Write out each record below exactly, without pictures.
(Data for processing Opens)
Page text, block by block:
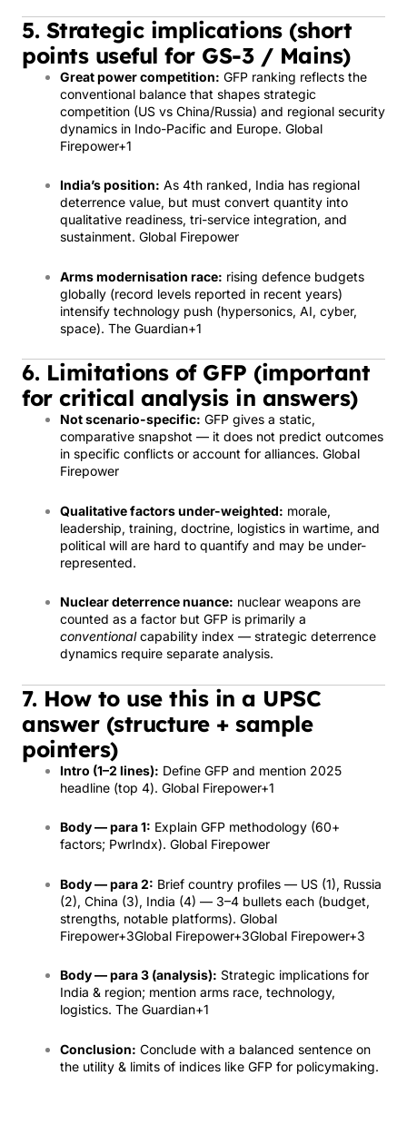
5. Strategic implications (short
points useful for GS-3 / Mains)
Great power competition: GFP ranking reflects the
conventional balance that shapes strategic
competition (US vs China/Russia) and regional security
dynamics in Indo-Pacific and Europe. Global
Firepower+1
India’s position: As 4th ranked, India has regional
deterrence value, but must convert quantity into
qualitative readiness, tri-service integration, and
sustainment. Global Firepower
Arms modernisation race: rising defence budgets
globally (record levels reported in recent years)
intensify technology push (hypersonics, AI, cyber,
space). The Guardian+1
6. Limitations of GFP (important
for critical analysis in answers)
Not scenario-specific: GFP gives a static,
comparative snapshot — it does not predict outcomes
in specific conflicts or account for alliances. Global
Firepower
Qualitative factors under-weighted: morale,
leadership, training, doctrine, logistics in wartime, and
political will are hard to quantify and may be under-
represented.
Nuclear deterrence nuance: nuclear weapons are
counted as a factor but GFP is primarily a
conventionalcapability index — strategic deterrence
dynamics require separate analysis.
7. How to use this in a UPSC
answer (structure + sample
pointers)
Intro (1–2 lines): Define GFP and mention 2025
headline (top 4). Global Firepower+1
Body — para 1: Explain GFP methodology (60+
factors; PwrIndx). Global Firepower
Body — para 2: Brief country profiles — US (1), Russia
(2), China (3), India (4) — 3–4 bullets each (budget,
strengths, notable platforms). Global
Firepower+3Global Firepower+3Global Firepower+3
Body — para 3 (analysis): Strategic implications for
India & region; mention arms race, technology,
logistics. The Guardian+1
Conclusion: Conclude with a balanced sentence on
the utility & limits of indices like GFP for policymaking.
(Data for processing Closes)
» Task output
Page text, block by block:
5. Strategic implications (short
points useful for GS-3 / Mains)
Great power competition: GFP ranking reflects the
conventional balance that shapes strategic
competition (US vs China/Russia) and regional security
dynamics in Indo-Pacific and Europe. Global
Firepower+1
India’s position: As 4th ranked, India has regional
deterrence value, but must convert quantity into
qualitative readiness, tri-service integration, and
sustainment. Global Firepower
Arms modernisation race: rising defence budgets
globally (record levels reported in recent years)
intensify technology push (hypersonics, AI, cyber,
space). The Guardian+1
6. Limitations of GFP (important
for critical analysis in answers)
Not scenario-specific: GFP gives a static,
comparative snapshot — it does not predict outcomes
in specific conflicts or account for alliances. Global
Firepower
Qualitative factors under-weighted: morale,
leadership, training, doctrine, logistics in wartime, and
political will are hard to quantify and may be under-
represented.
Nuclear deterrence nuance: nuclear weapons are
counted as a factor but GFP is primarily a
conventionalcapability index — strategic deterrence
dynamics require separate analysis.
7. How to use this in a UPSC
answer (structure + sample
pointers)
Intro (1–2 lines): Define GFP and mention 2025
headline (top 4). Global Firepower+1
Body — para 1: Explain GFP methodology (60+
factors; PwrIndx). Global Firepower
Body — para 2: Brief country profiles — US (1), Russia
(2), China (3), India (4) — 3–4 bullets each (budget,
strengths, notable platforms). Global
Firepower+3Global Firepower+3Global Firepower+3
Body — para 3 (analysis): Strategic implications for
India & region; mention arms race, technology,
logistics. The Guardian+1
Conclusion: Conclude with a balanced sentence on
the utility & limits of indices like GFP for policymaking.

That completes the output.